*Provided material*.

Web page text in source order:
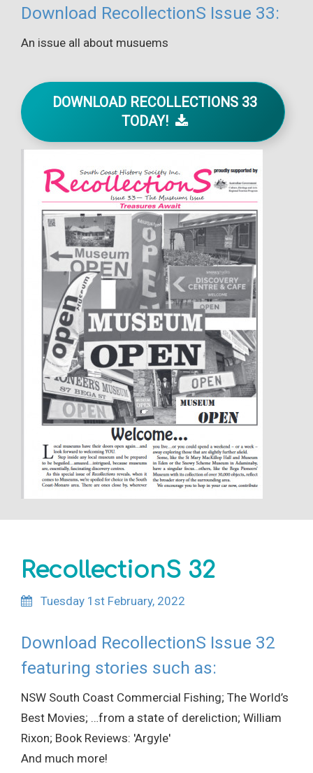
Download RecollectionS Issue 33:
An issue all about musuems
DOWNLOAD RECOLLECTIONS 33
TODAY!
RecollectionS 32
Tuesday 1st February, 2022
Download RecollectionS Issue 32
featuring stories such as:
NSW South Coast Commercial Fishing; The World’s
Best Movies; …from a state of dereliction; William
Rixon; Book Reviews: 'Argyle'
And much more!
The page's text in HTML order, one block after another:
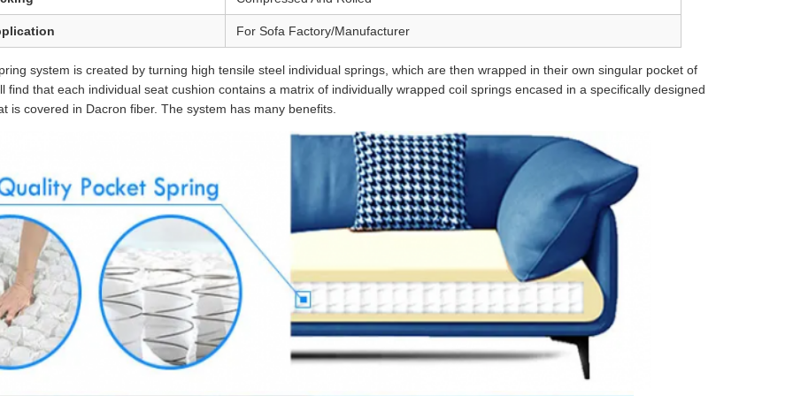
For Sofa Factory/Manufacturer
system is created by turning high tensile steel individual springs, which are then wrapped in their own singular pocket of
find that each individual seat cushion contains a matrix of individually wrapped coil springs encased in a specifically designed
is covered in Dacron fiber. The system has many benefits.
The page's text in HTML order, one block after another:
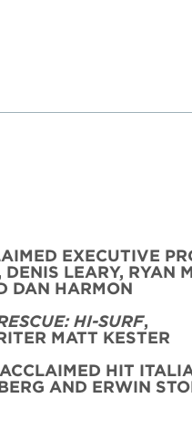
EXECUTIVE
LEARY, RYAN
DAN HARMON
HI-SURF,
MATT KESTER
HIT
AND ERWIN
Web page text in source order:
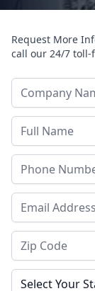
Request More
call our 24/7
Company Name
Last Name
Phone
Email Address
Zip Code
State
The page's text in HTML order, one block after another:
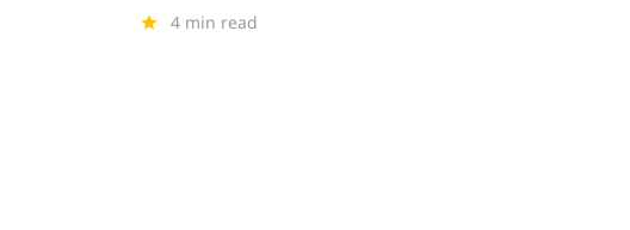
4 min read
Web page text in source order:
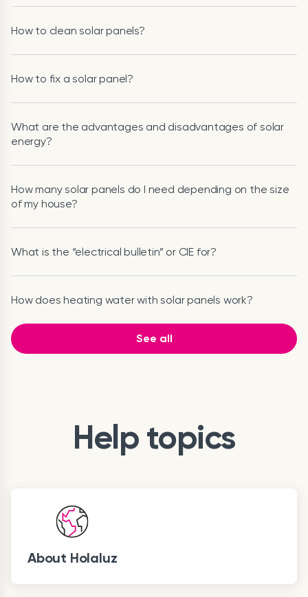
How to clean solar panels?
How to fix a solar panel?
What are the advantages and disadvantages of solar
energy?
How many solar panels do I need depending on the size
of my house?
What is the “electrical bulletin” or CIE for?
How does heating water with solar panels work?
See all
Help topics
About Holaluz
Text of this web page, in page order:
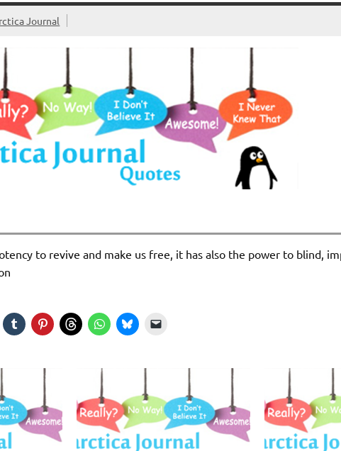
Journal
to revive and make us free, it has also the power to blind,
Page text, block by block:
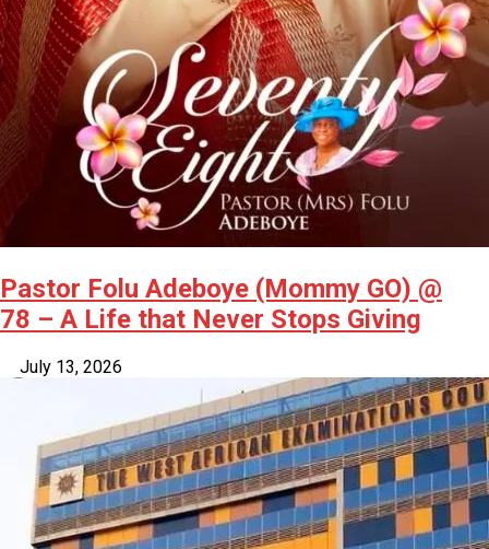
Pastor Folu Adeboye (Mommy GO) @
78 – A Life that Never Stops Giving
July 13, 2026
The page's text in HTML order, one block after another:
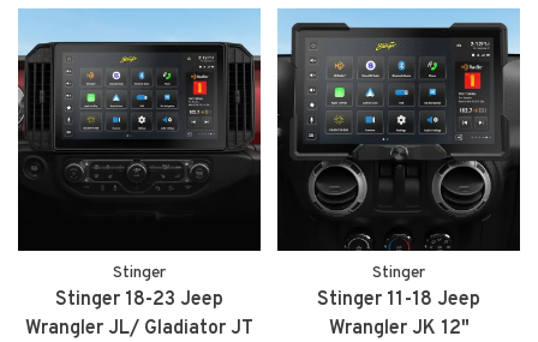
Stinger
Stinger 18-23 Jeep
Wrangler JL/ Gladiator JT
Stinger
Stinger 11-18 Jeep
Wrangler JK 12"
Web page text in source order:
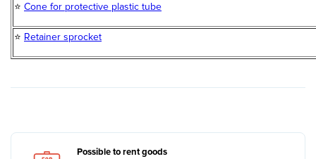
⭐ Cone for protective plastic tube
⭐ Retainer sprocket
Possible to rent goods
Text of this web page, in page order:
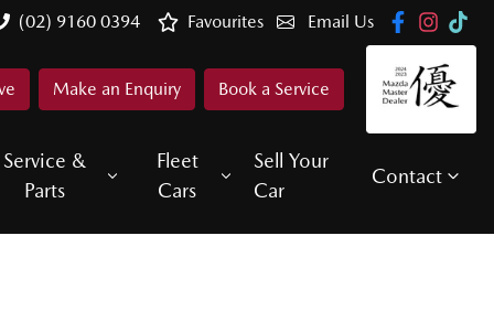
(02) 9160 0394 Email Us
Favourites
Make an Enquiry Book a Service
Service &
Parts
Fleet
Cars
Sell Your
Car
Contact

*Work to complete*.
Without changing a word, retype every entry above, but drop its pictures.

*Final answer*.
Web page text in source order:
Download RecollectionS Issue 33:
An issue all about musuems
DOWNLOAD RECOLLECTIONS 33
TODAY!
RecollectionS 32
Tuesday 1st February, 2022
Download RecollectionS Issue 32
featuring stories such as:
NSW South Coast Commercial Fishing; The World’s
Best Movies; …from a state of dereliction; William
Rixon; Book Reviews: 'Argyle'
And much more!
The page's text in HTML order, one block after another:
For Sofa Factory/Manufacturer
system is created by turning high tensile steel individual springs, which are then wrapped in their own singular pocket of
find that each individual seat cushion contains a matrix of individually wrapped coil springs encased in a specifically designed
is covered in Dacron fiber. The system has many benefits.
The page's text in HTML order, one block after another:
EXECUTIVE
LEARY, RYAN
DAN HARMON
HI-SURF,
MATT KESTER
HIT
AND ERWIN
Web page text in source order:
Request More
call our 24/7
Company Name
Last Name
Phone
Email Address
Zip Code
State
The page's text in HTML order, one block after another:
4 min read
Web page text in source order:
How to clean solar panels?
How to fix a solar panel?
What are the advantages and disadvantages of solar
energy?
How many solar panels do I need depending on the size
of my house?
What is the “electrical bulletin” or CIE for?
How does heating water with solar panels work?
See all
Help topics
About Holaluz
Text of this web page, in page order:
Journal
to revive and make us free, it has also the power to blind,
Page text, block by block:
Pastor Folu Adeboye (Mommy GO) @
78 – A Life that Never Stops Giving
July 13, 2026
The page's text in HTML order, one block after another:
Stinger
Stinger 18-23 Jeep
Wrangler JL/ Gladiator JT
Stinger
Stinger 11-18 Jeep
Wrangler JK 12"
Web page text in source order:
⭐ Cone for protective plastic tube
⭐ Retainer sprocket
Possible to rent goods
Text of this web page, in page order:
(02) 9160 0394 Email Us
Favourites
Make an Enquiry Book a Service
Service &
Parts
Fleet
Cars
Sell Your
Car
Contact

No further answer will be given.